Optimization of hatch spacing for improved build rate and high density preservation in laser powder bed fusion of pure titanium

This study investigated the optimization of hatch spacing to enhance both the build rate and the density of parts produced by laser powder bed fusion of commercially pure titanium. Employing a multi-layer single track experiment, we derived the average width of melt pools, which adjusted hatch spacing to preserve the density of a part, and we proposed a modified build rate having a quadratic function of scanning speed. Nine process conditions were evaluated with a fixed laser power, while varying hatch spacing and scanning speed, to identify optimal conditions that yield a high density and maximize the build rate. The optimal process condition was a laser power of 310 W, scanning speed of 1943 mm/s, and hatch spacing of 106.7 μm. We confirmed that our process condition derived by a modified build equation could achieve higher build rate with a high density over 99.0% than prior studies.
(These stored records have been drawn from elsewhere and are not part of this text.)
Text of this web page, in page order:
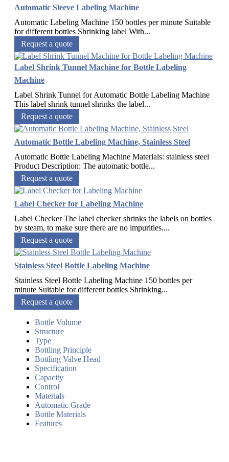
Automatic Sleeve Labeling Machine
Automatic Labeling Machine 150 bottles per minute Suitable
for different bottles Shrinking label With...
Request a quote
Label Shrink Tunnel Machine for Bottle Labeling
Machine
Label Shrink Tunnel for Automatic Bottle Labeling Machine
This label shrink tunnel shrinks the label...
Request a quote
Automatic Bottle Labeling Machine, Stainless Steel
Automatic Bottle Labeling Machine Materials: stainless steel
Product Description: The automatic bottle...
Request a quote
Label Checker for Labeling Machine
Label Checker The label checker shrinks the labels on bottles
by steam, to make sure there are no impurities....
Request a quote
Stainless Steel Bottle Labeling Machine
Stainless Steel Bottle Labeling Machine 150 bottles per
minute Suitable for different bottles Shrinking...
Request a quote
Bottle Volume
Structure
Type
Bottling Principle
Bottling Valve Head
Specification
Capacity
Control
Materials
Automatic Grade
Bottle Materials
Features
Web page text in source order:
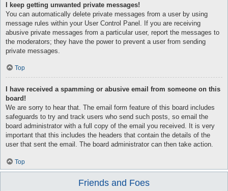
I keep getting unwanted private messages!
You can automatically delete private messages from a user by using
message rules within your User Control Panel. If you are receiving
abusive private messages from a particular user, report the messages to
the moderators; they have the power to prevent a user from sending
private messages.
Top
I have received a spamming or abusive email from someone on this
board!
We are sorry to hear that. The email form feature of this board includes
safeguards to try and track users who send such posts, so email the
board administrator with a full copy of the email you received. It is very
important that this includes the headers that contain the details of the
user that sent the email. The board administrator can then take action.
Top
Friends and Foes
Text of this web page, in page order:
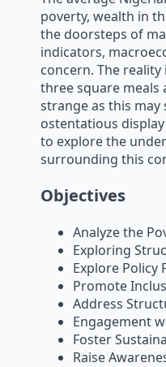
poverty, wealth in
the doorsteps of
indicators,
concern. The
three square meals
strange as this may
ostentatious
to explore the
surrounding this
Objectives
Analyze the
Exploring
Explore Policy
Promote
Address
Engagement
Foster
Raise
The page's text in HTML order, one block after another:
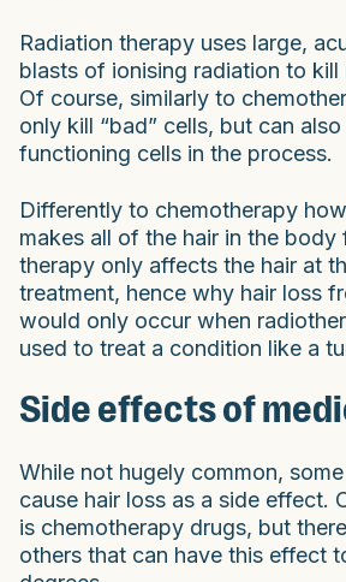
Radiation therapy uses large,
blasts of ionising radiation to kill
Of course, similarly to
only kill “bad” cells, but can
functioning cells in the process.
Differently to chemotherapy
makes all of the hair in the body
therapy only affects the hair at
treatment, hence why hair loss
would only occur when
used to treat a condition like a
Side effects of
While not hugely common,
cause hair loss as a side effect.
is chemotherapy drugs, but
others that can have this effect
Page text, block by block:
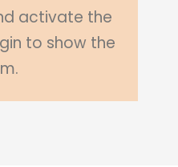
activate the
to show the
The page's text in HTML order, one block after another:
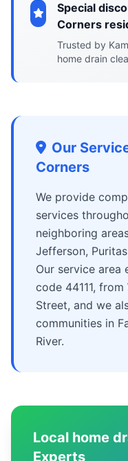
Special
Corners
Trusted by
home drain
Our
Corners
We provide
services
neighboring
Jefferson,
Our service area
code 44111,
Street, and we
communities in
River.
Local home
Experts
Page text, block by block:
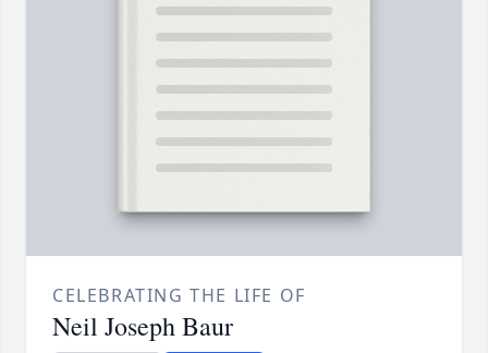
CELEBRATING THE LIFE OF
Neil Joseph Baur
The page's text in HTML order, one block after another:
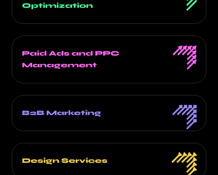
Optimization
Paid Ads and PPC
Management
B2B Marketing
Design Services
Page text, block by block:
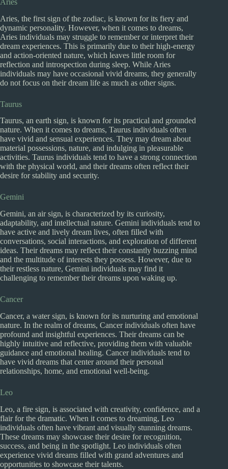
Aries, the first sign of the zodiac, is known for its fiery and
dynamic personality. However, when it comes to dreams,
Aries individuals may struggle to remember or interpret their
dream experiences. This is primarily due to their high-energy
and action-oriented nature, which leaves little room for
reflection and introspection during sleep. While Aries
individuals may have occasional vivid dreams, they generally
do not focus on their dream life as much as other signs.
Taurus
Taurus, an earth sign, is known for its practical and grounded
nature. When it comes to dreams, Taurus individuals often
have vivid and sensual experiences. They may dream about
material possessions, nature, and indulging in pleasurable
activities. Taurus individuals tend to have a strong connection
with the physical world, and their dreams often reflect their
desire for stability and security.
Gemini
Gemini, an air sign, is characterized by its curiosity,
adaptability, and intellectual nature. Gemini individuals tend to
have active and lively dream lives, often filled with
conversations, social interactions, and exploration of different
ideas. Their dreams may reflect their constantly buzzing mind
and the multitude of interests they possess. However, due to
their restless nature, Gemini individuals may find it
challenging to remember their dreams upon waking up.
Cancer
Cancer, a water sign, is known for its nurturing and emotional
nature. In the realm of dreams, Cancer individuals often have
profound and insightful experiences. Their dreams can be
highly intuitive and reflective, providing them with valuable
guidance and emotional healing. Cancer individuals tend to
have vivid dreams that center around their personal
relationships, home, and emotional well-being.
Leo
Leo, a fire sign, is associated with creativity, confidence, and a
flair for the dramatic. When it comes to dreaming, Leo
individuals often have vibrant and visually stunning dreams.
These dreams may showcase their desire for recognition,
success, and being in the spotlight. Leo individuals often
experience vivid dreams filled with grand adventures and
opportunities to showcase their talents.
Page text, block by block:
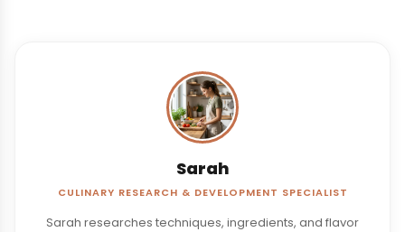
Sarah
CULINARY RESEARCH & DEVELOPMENT SPECIALIST
Sarah researches techniques, ingredients, and flavor
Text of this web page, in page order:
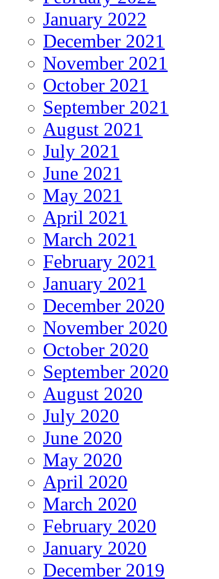
January 2022
December 2021
November 2021
October 2021
September 2021
August 2021
July 2021
June 2021
May 2021
April 2021
March 2021
February 2021
January 2021
December 2020
November 2020
October 2020
September 2020
August 2020
July 2020
June 2020
May 2020
April 2020
March 2020
February 2020
January 2020
December 2019
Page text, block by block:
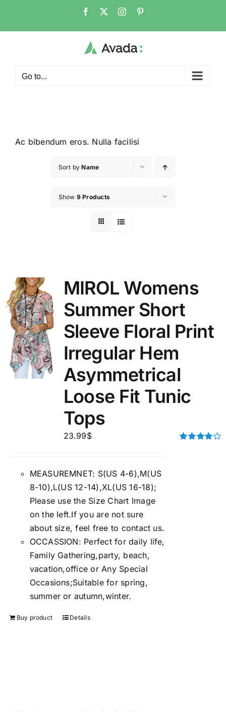
Go to...
Ac bibendum eros. Nulla facilisi
Sort byName
Show 9 Products
MIROL Womens
Summer Short
Sleeve Floral Print
Irregular Hem
Asymmetrical
Loose Fit Tunic
Tops
23.99$
MEASUREMNET: S(US 4-6),M(US
8-10),L(US 12-14),XL(US 16-18);
Please use the Size Chart Image
on the left.If you are not sure
about size, feel free to contact us.
OCCASSION: Perfect for daily life,
Family Gathering,party, beach,
vacation,office or Any Special
Occasions;Suitable for spring,
summer or autumn,winter.
Buy product Details
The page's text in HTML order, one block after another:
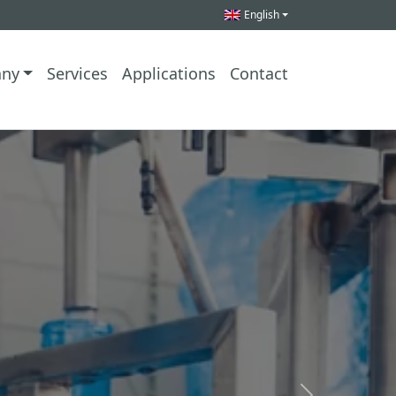
English
Services Applications Contact
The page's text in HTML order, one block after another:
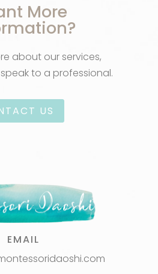
More
about our services,
to a professional.
US
EMAIL
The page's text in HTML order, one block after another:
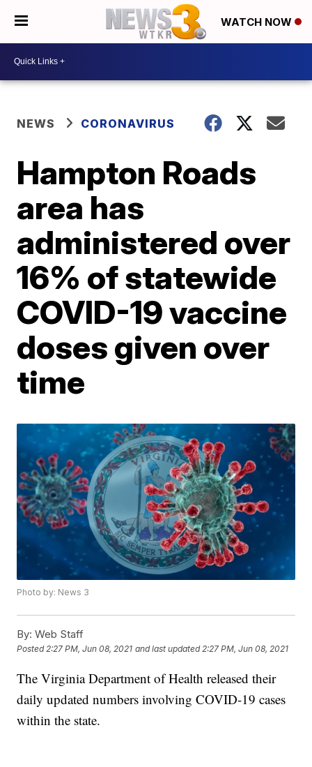
WATCH NOW
NEWS CORONAVIRUS
Hampton Roads
area has
administered over
16% of statewide
COVID-19 vaccine
doses given over
time
Photo by: News 3
By: Web Staff
Posted2:27 PM, Jun 08, 2021 and last updated 2:27 PM, Jun 08, 2021
The Virginia Department of Health released their
daily updated numbers involving COVID-19 cases
within the state.
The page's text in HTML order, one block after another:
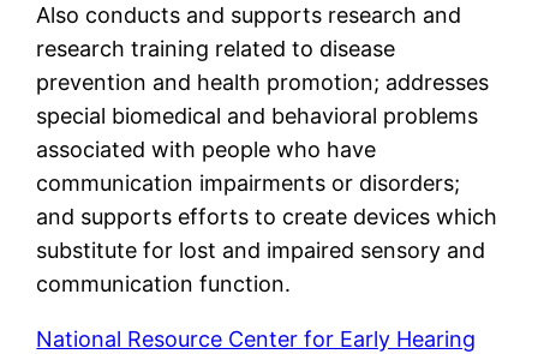
Also conducts and supports research and
research training related to disease
prevention and health promotion; addresses
special biomedical and behavioral problems
associated with people who have
communication impairments or disorders;
and supports efforts to create devices which
substitute for lost and impaired sensory and
communication function.
National Resource Center for Early Hearing
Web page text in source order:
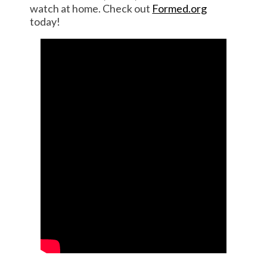
watch at home. Check out Formed.org
today!
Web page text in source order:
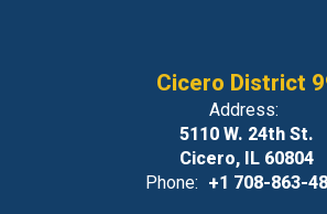
Cicero District
Address:
5110 W. 24th St.
Cicero, IL 60804
Phone: +1 708-863-
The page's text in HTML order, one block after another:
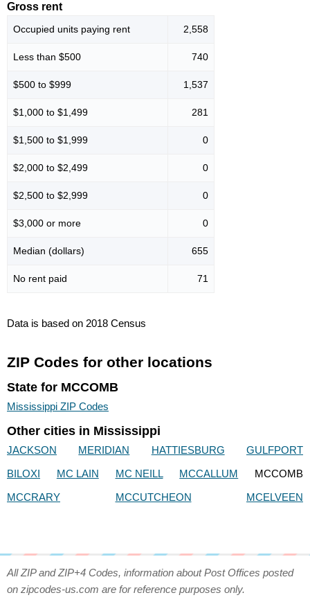
Gross rent
Occupied units paying rent 2,558
Less than $500 740
$500 to $999 1,537
$1,000 to $1,499 281
$1,500 to $1,999 0
$2,000 to $2,499 0
$2,500 to $2,999 0
$3,000 or more 0
Median (dollars) 655
No rent paid 71
Data is based on 2018 Census
ZIP Codes for other locations
State for MCCOMB
Mississippi ZIP Codes
Other cities in Mississippi
JACKSON MERIDIAN HATTIESBURG
GULFPORT
BILOXI
MC LAIN MC NEILL MCCALLUM
MCCOMB
MCCRARY
MCCUTCHEON MCELVEEN
All ZIP and ZIP+4 Codes, information about Post Offices posted
on zipcodes-us.com are for reference purposes only.
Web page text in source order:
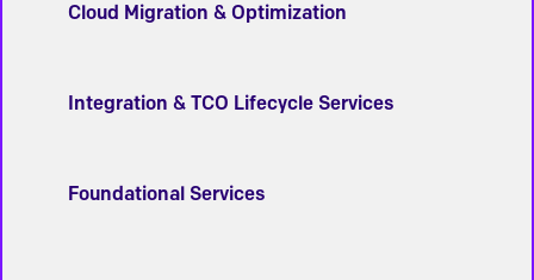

It is expected that this approach can be applied for industries requiring a high productivity of LPBF. [Display omitted] •Hatch spacing in laser powder fusion of pure Ti was derived by multi-layer single track experiment and image processing.•Optimization of hatch spacing was performed using modified build rate modeled as a quadratic function of the scanning speed.•The influence of scanning speed and hatch spacing on the microstructures and tensile strength was investigated.•Process condition derived by modified equation achieved higher build rate with density exceeding 99% than previous studies.